Hyland Hill’s inaugural fund closes at its target, $250m

Three founders, formerly of Varde Partners, look to offer distressed solutions to Main Street.

Hyland Hill Investment Partners, a Minneapolis-based alternative credit investment firm, has closed on its inaugural fund, the Hyland Hill Fund I, with $250 million.

The fund will pursue a distressed strategy, acquiring performing, sub-performing and non-performing loans originated both by banks and other financial institutions.

In a statement, Hyland Hill said that it intends also to originate recovery loans secured by commercial real estate.

According to a person familiar with the firm, $250 million was the target.

Three executives who came from Varde Partners: Jason Spaeth, Jeff Thuringer, and Chris Giles, founded Hyland Hill in 2020. Spaeth is the CEO and chief investment officer of Hyland Hills. He was a managing partner at Varde and became head of its North American private credit business. Thuringer is partner and head of business loan investments at Hyland Hills. At Varde, he was senior managing director and was responsible for the CRE Management Fund ($750 million), which acquired performing and sub-performing mortgage loans and originated bridge loans. Finally, Giles is partner and head of household investments at Hyland Hills.

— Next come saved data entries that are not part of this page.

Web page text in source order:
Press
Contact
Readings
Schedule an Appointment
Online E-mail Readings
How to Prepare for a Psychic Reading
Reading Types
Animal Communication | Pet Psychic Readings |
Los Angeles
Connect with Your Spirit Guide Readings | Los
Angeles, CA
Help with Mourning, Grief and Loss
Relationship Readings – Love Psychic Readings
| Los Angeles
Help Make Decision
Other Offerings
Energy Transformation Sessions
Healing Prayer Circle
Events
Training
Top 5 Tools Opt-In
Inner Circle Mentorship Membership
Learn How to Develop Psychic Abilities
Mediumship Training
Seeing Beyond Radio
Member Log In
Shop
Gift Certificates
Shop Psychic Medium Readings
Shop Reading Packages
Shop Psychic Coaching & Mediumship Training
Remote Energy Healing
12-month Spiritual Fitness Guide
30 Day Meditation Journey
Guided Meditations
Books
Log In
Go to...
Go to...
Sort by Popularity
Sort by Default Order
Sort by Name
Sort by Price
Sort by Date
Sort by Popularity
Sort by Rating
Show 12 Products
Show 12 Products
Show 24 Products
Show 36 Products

At Varde, he was a senior managing director and managed the household investment business in North America, which specialized in consumer and residential mortgage loan transactions.

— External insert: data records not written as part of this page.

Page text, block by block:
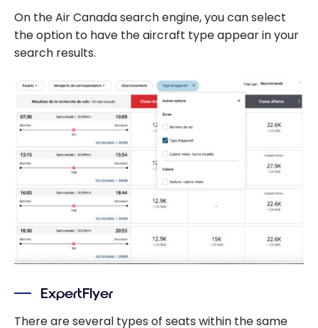
On the Air Canada search engine, you can select
the option to have the aircraft type appear in your
search results.
ExpertFlyer
There are several types of seats within the same
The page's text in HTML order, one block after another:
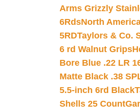
Arms Grizzly
6RdsNorth
5RDTaylors & Co.
6 rd Walnut Grips
Bore Blue .22 LR
Matte Black .38
5.5-inch 6rd Black
Shells 25 Count
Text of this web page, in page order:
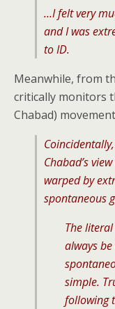
…I felt very
and I was
to ID.
Meanwhile, from
critically monitors
Chabad)
Chabad’s
warped by
spontaneous
The
always
simple.
following
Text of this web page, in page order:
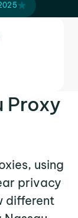
Proxy
using
privacy
different
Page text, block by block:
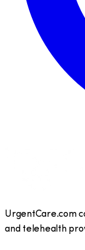
UrgentCare.com
and telehealth

The three have more than half a century of collective experience in investments across asset classes, cycles and regions.

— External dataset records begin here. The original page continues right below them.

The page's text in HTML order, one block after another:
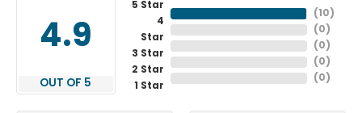
4.9
OUT OF 5
5 Star
4
Star
3 Star
2 Star
1 Star
( 10 )
( 0 )
( 0 )
( 0 )
( 0 )
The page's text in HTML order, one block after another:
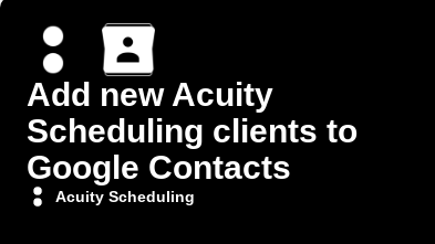
Add new Acuity
Scheduling clients to
Google Contacts
Acuity Scheduling
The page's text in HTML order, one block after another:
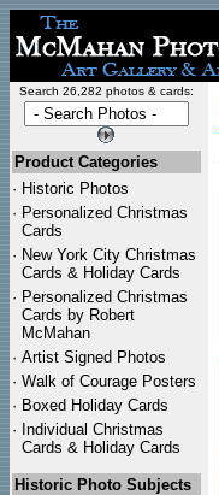
Search 26,282 photos & cards:
Product Categories
· Historic Photos
· Personalized Christmas
Cards
· New York City Christmas
Cards & Holiday Cards
· Personalized Christmas
Cards by Robert
McMahan
· Artist Signed Photos
· Walk of Courage Posters
· Boxed Holiday Cards
· Individual Christmas
Cards & Holiday Cards
Historic Photo Subjects
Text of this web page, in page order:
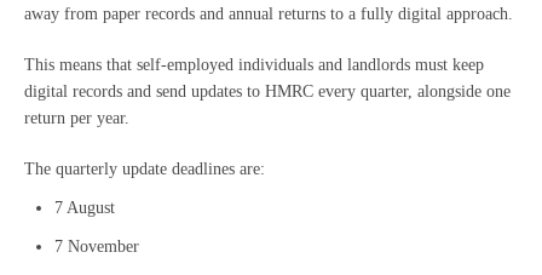
away from paper records and annual returns to a fully digital approach.
This means that self-employed individuals and landlords must keep
digital records and send updates to HMRC every quarter, alongside one
return per year.
The quarterly update deadlines are:
7 August
7 November
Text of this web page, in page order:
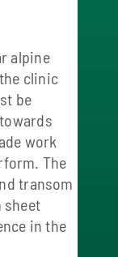
alpine
clinic
be
work
The
transom
sheet
in the

The statement quotes Spaeth estimating “that the US loan market is between $15-20 trillion in size and growing, and [we] believe we are well positioned to become a financing solution of choice in an attractive segment of the market often under-trafficked by other investors.”

Spaeth also said that stress in the economic system is hitting Main Street, so that “small businesses in particular will require capital as they increasingly face headwinds related to rising costs, supply chain issues, labor shortages, weakening consumer spending and reduced government support.”

A spokesman declined to comment on the institutional or geographical range of its investors, or whether there was a hard cap on the fund.